Only in TLS 1.3 in client connections, it is possible to complete a handshake in wrap method (but server has to be TLS 1.3 compatible as well).

In this situation, we were calling eventHandler.handshakeCompleted(this) which was trying (on the same thread) to send <stream:stream/> and because we had TLS handshake data prepared (ready to be sent) but not queued yes, we queued TLS encryped <stream:stream/> before TLS handshake data - which caused issue.

Invalid flow:

  1. Starting TLS 1.3
  2. Begining handshake and finishing it (TLS 1.3 has support for a 1-trip handshake)
  3. Storing handshake data in a local variable
  4. Encrypting <stream:stream/>
  5. Enqueuing encrypted <stream:stream/> in the socket output buffer
  6. Enqueuing handshake data in the socket output buffer

The issue is with inverted steps 5 & 6. We should first enqueue handshake data and then encrypted <stream:stream/>.

I've solved it with a minor change to the workflow and (I hope) a small change in the API which should be backward compatible (added default method to the existing interface).

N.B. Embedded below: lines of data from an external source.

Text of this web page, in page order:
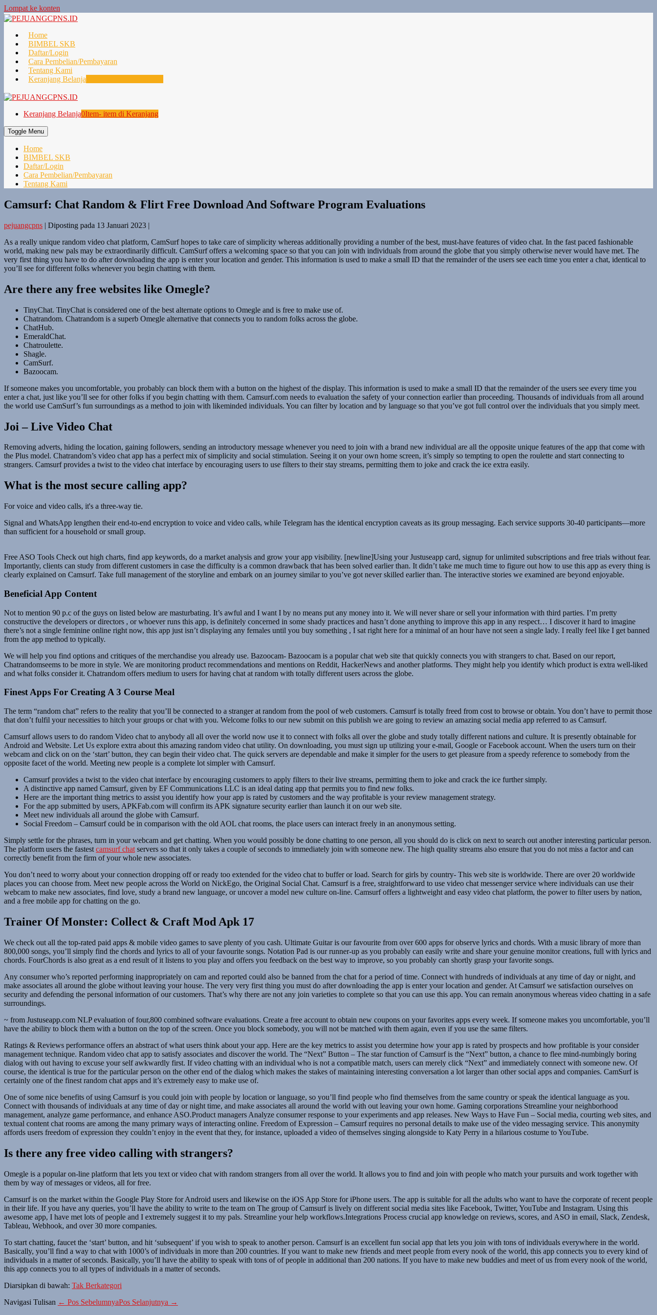
Lompat ke konten
Home
BIMBEL SKB
Daftar/Login
Cara Pembelian/Pembayaran
Tentang Kami
Keranjang Belanja
Keranjang Belanja0Item- item di Keranjang
Toggle Menu
Home
BIMBEL SKB
Daftar/Login
Cara Pembelian/Pembayaran
Tentang Kami
Camsurf: Chat Random & Flirt Free Download And Software Program Evaluations
pejuangcpns | Diposting pada 13 Januari 2023 |
As a really unique random video chat platform, CamSurf hopes to take care of simplicity whereas additionally providing a number of the best, must-have features of video chat. In the fast paced fashionable
world, making new pals may be extraordinarily difficult. CamSurf offers a welcoming space so that you can join with individuals from around the globe that you simply otherwise never would have met. The
very first thing you have to do after downloading the app is enter your location and gender. This information is used to make a small ID that the remainder of the users see each time you enter a chat, identical to
you’ll see for different folks whenever you begin chatting with them.
Are there any free websites like Omegle?
TinyChat. TinyChat is considered one of the best alternate options to Omegle and is free to make use of.
Chatrandom. Chatrandom is a superb Omegle alternative that connects you to random folks across the globe.
ChatHub.
EmeraldChat.
Chatroulette.
Shagle.
CamSurf.
Bazoocam.
If someone makes you uncomfortable, you probably can block them with a button on the highest of the display. This information is used to make a small ID that the remainder of the users see every time you
enter a chat, just like you’ll see for other folks if you begin chatting with them. Camsurf.com needs to evaluation the safety of your connection earlier than proceeding. Thousands of individuals from all around
the world use CamSurf’s fun surroundings as a method to join with likeminded individuals. You can filter by location and by language so that you’ve got full control over the individuals that you simply meet.
Joi – Live Video Chat
Removing adverts, hiding the location, gaining followers, sending an introductory message whenever you need to join with a brand new individual are all the opposite unique features of the app that come with
the Plus model. Chatrandom’s video chat app has a perfect mix of simplicity and social stimulation. Seeing it on your own home screen, it’s simply so tempting to open the roulette and start connecting to
strangers. Camsurf provides a twist to the video chat interface by encouraging users to use filters to their stay streams, permitting them to joke and crack the ice extra easily.
What is the most secure calling app?
For voice and video calls, it's a three-way tie.
Signal and WhatsApp lengthen their end-to-end encryption to voice and video calls, while Telegram has the identical encryption caveats as its group messaging. Each service supports 30-40 participants—more
than sufficient for a household or small group.
Free ASO Tools Check out high charts, find app keywords, do a market analysis and grow your app visibility. [newline]Using your Justuseapp card, signup for unlimited subscriptions and free trials without fear.
Importantly, clients can study from different customers in case the difficulty is a common drawback that has been solved earlier than. It didn’t take me much time to figure out how to use this app as every thing is
clearly explained on Camsurf. Take full management of the storyline and embark on an journey similar to you’ve got never skilled earlier than. The interactive stories we examined are beyond enjoyable.
Beneficial App Content
Not to mention 90 p.c of the guys on listed below are masturbating. It’s awful and I want I by no means put any money into it. We will never share or sell your information with third parties. I’m pretty
constructive the developers or directors , or whoever runs this app, is definitely concerned in some shady practices and hasn’t done anything to improve this app in any respect… I discover it hard to imagine
there’s not a single feminine online right now, this app just isn’t displaying any females until you buy something , I sat right here for a minimal of an hour have not seen a single lady. I really feel like I get banned
from the app method to typically.
We will help you find options and critiques of the merchandise you already use. Bazoocam- Bazoocam is a popular chat web site that quickly connects you with strangers to chat. Based on our report,
Chatrandomseems to be more in style. We are monitoring product recommendations and mentions on Reddit, HackerNews and another platforms. They might help you identify which product is extra well-liked
and what folks consider it. Chatrandom offers medium to users for having chat at random with totally different users across the globe.
Finest Apps For Creating A 3 Course Meal
The term “random chat” refers to the reality that you’ll be connected to a stranger at random from the pool of web customers. Camsurf is totally freed from cost to browse or obtain. You don’t have to permit those
that don’t fulfil your necessities to hitch your groups or chat with you. Welcome folks to our new submit on this publish we are going to review an amazing social media app referred to as Camsurf.
Camsurf allows users to do random Video chat to anybody all all over the world now use it to connect with folks all over the globe and study totally different nations and culture. It is presently obtainable for
Android and Website. Let Us explore extra about this amazing random video chat utility. On downloading, you must sign up utilizing your e-mail, Google or Facebook account. When the users turn on their
webcam and click on on the ‘start’ button, they can begin their video chat. The quick servers are dependable and make it simpler for the users to get pleasure from a speedy reference to somebody from the
opposite facet of the world. Meeting new people is a complete lot simpler with Camsurf.
Camsurf provides a twist to the video chat interface by encouraging customers to apply filters to their live streams, permitting them to joke and crack the ice further simply.
A distinctive app named Camsurf, given by EF Communications LLC is an ideal dating app that permits you to find new folks.
Here are the important thing metrics to assist you identify how your app is rated by customers and the way profitable is your review management strategy.
For the app submitted by users, APKFab.com will confirm its APK signature security earlier than launch it on our web site.
Meet new individuals all around the globe with Camsurf.
Social Freedom – Camsurf could be in comparison with the old AOL chat rooms, the place users can interact freely in an anonymous setting.
Simply settle for the phrases, turn in your webcam and get chatting. When you would possibly be done chatting to one person, all you should do is click on next to search out another interesting particular person.
The platform users the fastest camsurf chat servers so that it only takes a couple of seconds to immediately join with someone new. The high quality streams also ensure that you do not miss a factor and can
correctly benefit from the firm of your whole new associates.
You don’t need to worry about your connection dropping off or ready too extended for the video chat to buffer or load. Search for girls by country- This web site is worldwide. There are over 20 worldwide
places you can choose from. Meet new people across the World on NickEgo, the Original Social Chat. Camsurf is a free, straightforward to use video chat messenger service where individuals can use their
webcam to make new associates, find love, study a brand new language, or uncover a model new culture on-line. Camsurf offers a lightweight and easy video chat platform, the power to filter users by nation,
and a free mobile app for chatting on the go.
Trainer Of Monster: Collect & Craft Mod Apk 17
We check out all the top-rated paid apps & mobile video games to save plenty of you cash. Ultimate Guitar is our favourite from over 600 apps for observe lyrics and chords. With a music library of more than
800,000 songs, you’ll simply find the chords and lyrics to all of your favourite songs. Notation Pad is our runner-up as you probably can easily write and share your genuine monitor creations, full with lyrics and
chords. FourChords is also great as a end result of it listens to you play and offers you feedback on the best way to improve, so you probably can shortly grasp your favorite songs.
Any consumer who’s reported performing inappropriately on cam and reported could also be banned from the chat for a period of time. Connect with hundreds of individuals at any time of day or night, and
make associates all around the globe without leaving your house. The very very first thing you must do after downloading the app is enter your location and gender. At Camsurf we satisfaction ourselves on
security and defending the personal information of our customers. That’s why there are not any join varieties to complete so that you can use this app. You can remain anonymous whereas video chatting in a safe
surroundings.
~ from Justuseapp.com NLP evaluation of four,800 combined software evaluations. Create a free account to obtain new coupons on your favorites apps every week. If someone makes you uncomfortable, you’ll
have the ability to block them with a button on the top of the screen. Once you block somebody, you will not be matched with them again, even if you use the same filters.
Ratings & Reviews performance offers an abstract of what users think about your app. Here are the key metrics to assist you determine how your app is rated by prospects and how profitable is your consider
management technique. Random video chat app to satisfy associates and discover the world. The “Next” Button – The star function of Camsurf is the “Next” button, a chance to flee mind-numbingly boring
dialog with out having to excuse your self awkwardly first. If video chatting with an individual who is not a compatible match, users can merely click “Next” and immediately connect with someone new. Of
course, the identical is true for the particular person on the other end of the dialog which makes the stakes of maintaining interesting conversation a lot larger than other social apps and companies. CamSurf is
certainly one of the finest random chat apps and it’s extremely easy to make use of.
One of some nice benefits of using Camsurf is you could join with people by location or language, so you’ll find people who find themselves from the same country or speak the identical language as you.
Connect with thousands of individuals at any time of day or night time, and make associates all around the world with out leaving your own home. Gaming corporations Streamline your neighborhood
management, analyze game performance, and enhance ASO.Product managers Analyze consumer response to your experiments and app releases. New Ways to Have Fun – Social media, courting web sites, and
textual content chat rooms are among the many primary ways of interacting online. Freedom of Expression – Camsurf requires no personal details to make use of the video messaging service. This anonymity
affords users freedom of expression they couldn’t enjoy in the event that they, for instance, uploaded a video of themselves singing alongside to Katy Perry in a hilarious costume to YouTube.
Is there any free video calling with strangers?
Omegle is a popular on-line platform that lets you text or video chat with random strangers from all over the world. It allows you to find and join with people who match your pursuits and work together with
them by way of messages or videos, all for free.
Camsurf is on the market within the Google Play Store for Android users and likewise on the iOS App Store for iPhone users. The app is suitable for all the adults who want to have the corporate of recent people
in their life. If you have any queries, you’ll have the ability to write to the team on The group of Camsurf is lively on different social media sites like Facebook, Twitter, YouTube and Instagram. Using this
awesome app, I have met lots of people and I extremely suggest it to my pals. Streamline your help workflows.Integrations Process crucial app knowledge on reviews, scores, and ASO in email, Slack, Zendesk,
Tableau, Webhook, and over 30 more companies.
To start chatting, faucet the ‘start’ button, and hit ‘subsequent’ if you wish to speak to another person. Camsurf is an excellent fun social app that lets you join with tons of individuals everywhere in the world.
Basically, you’ll find a way to chat with 1000’s of individuals in more than 200 countries. If you want to make new friends and meet people from every nook of the world, this app connects you to every kind of
individuals in a matter of seconds. Basically, you’ll have the ability to speak with tons of of people in additional than 200 nations. If you have to make new buddies and meet of us from every nook of the world,
this app connects you to all types of individuals in a matter of seconds.
Diarsipkan di bawah: Tak Berkategori
Navigasi Tulisan ← Pos SebelumnyaPos Selanjutnya →

I've marked this method as deprecated as it should be replaced by proper handling of wrap result in TLSIO instead of relying on the private state of a new variable in JcaTLSWrapper informing it that notification should be sent. That would require API changes, so I've left it for 9.0.0.

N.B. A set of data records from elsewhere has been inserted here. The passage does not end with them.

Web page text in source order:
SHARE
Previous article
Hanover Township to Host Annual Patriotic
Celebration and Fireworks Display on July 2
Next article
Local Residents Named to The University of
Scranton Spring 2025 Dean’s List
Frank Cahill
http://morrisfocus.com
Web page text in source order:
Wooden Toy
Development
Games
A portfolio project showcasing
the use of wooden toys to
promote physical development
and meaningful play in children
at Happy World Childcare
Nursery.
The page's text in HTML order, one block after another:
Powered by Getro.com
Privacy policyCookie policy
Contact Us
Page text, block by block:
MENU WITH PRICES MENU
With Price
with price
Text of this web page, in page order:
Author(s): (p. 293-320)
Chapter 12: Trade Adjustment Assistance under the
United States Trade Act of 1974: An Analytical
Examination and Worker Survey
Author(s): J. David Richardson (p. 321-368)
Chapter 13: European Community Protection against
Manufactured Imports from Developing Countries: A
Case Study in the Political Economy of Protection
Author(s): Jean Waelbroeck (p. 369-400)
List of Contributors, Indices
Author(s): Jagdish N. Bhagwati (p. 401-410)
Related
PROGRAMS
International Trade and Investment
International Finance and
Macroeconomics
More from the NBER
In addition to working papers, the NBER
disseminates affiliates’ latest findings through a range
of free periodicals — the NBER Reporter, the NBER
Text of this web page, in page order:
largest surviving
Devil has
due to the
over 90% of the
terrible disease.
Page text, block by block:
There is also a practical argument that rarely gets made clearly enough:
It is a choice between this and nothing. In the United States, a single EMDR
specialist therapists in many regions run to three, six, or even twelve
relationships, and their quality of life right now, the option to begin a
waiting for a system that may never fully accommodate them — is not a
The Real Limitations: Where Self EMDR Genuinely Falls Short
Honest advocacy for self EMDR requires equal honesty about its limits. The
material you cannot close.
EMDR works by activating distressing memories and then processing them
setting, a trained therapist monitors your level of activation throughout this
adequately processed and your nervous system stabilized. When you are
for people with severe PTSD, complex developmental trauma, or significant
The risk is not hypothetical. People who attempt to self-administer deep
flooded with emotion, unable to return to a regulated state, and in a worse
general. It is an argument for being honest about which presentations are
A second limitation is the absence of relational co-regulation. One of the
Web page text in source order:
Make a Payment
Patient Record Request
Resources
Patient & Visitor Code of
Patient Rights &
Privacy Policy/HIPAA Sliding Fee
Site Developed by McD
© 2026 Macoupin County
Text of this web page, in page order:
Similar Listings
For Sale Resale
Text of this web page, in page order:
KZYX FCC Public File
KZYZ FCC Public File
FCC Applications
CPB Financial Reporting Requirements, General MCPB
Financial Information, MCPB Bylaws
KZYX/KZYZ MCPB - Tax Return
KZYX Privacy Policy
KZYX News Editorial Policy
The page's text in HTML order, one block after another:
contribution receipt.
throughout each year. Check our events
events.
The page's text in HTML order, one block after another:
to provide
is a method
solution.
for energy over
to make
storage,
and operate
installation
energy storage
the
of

@wojtek Please review those changes. I've not enabled TLS 1.3 but I think we could do that by default if we confirm that this fix is working properly.

wojciech.kapcia@tigase.net commented 4 years ago

As per our discussion: it seems that the fix doesn't work all that well (as it turned out after deployment to tigase.im).

Actions for now:

  1. I reverted both commits (with the fix and enabling tls1.3 by default) to have master branch in working state (so I would be able to update tigase.im)
  2. Possible work with enabling tls1.3 should go to the separate branch and got merged to the master only once we make sure that it's properly working with other server (i.e. running the unit tests, and possibly improving them as well)
  3. If there are additional requirements (i.e. "works with JVM build in the version at least x.y.z" please do include those details)
Andrzej Wójcik (Tigase) commented 4 years ago

Sorry for the trouble caused by recent changes to add support for TLS 1.3.

I've reviewed the code more deeply and after some debugging, I've found out that my changes were correct. The issue was actually caused by tlsHandshakeCompleted being called twice (SSLEngine result was still reporting handshake completed even that it was completed before).

Before my previous fix, the first call to tlsHandshakeCompleted was sending <stream:stream> before TLS data and due to that it was considered garbage and dropped on TLS lower than 1.3. On the newer version of TLS that was causing issues and was fix by my previous fix (fixed reordering of data).

However, due to tlsHandshakeCompleted being called twice, we ended up in <stream:stream> being sent twice causing confusion for some servers. After I've added protection (I've made sure that we will call tlsHandshakeCompleted only once), the issue is now gone and streams started to behave correctly.

After confirming that those changes work for domains for which they failed before (I've deployed a new build on my local installation with S2S and confirmed that I was able to query disco items and info from problematic domains), I've looked into test cases which were prepared for this issue.

I've changed them, to make them assume the actual behavior of the S2S connection:

  1. SSL certificate exists in the key store and is sent during handshake as a client certificate
  2. TLS handshake has to be completed successfully
  3. SASL-EXTERNAL may succeed and then dialback cannot be stated and the connection would be established
  4. SASL-EXTERNAL may fail and then dialback will kick in
  5. Dialback may succeed and connection will be authenticated or it may fail (most likely) and the connection would be terminated
  6. Dialback may be stuck at connecting if server decided not to answer (some timeout?) and we should consider test passed.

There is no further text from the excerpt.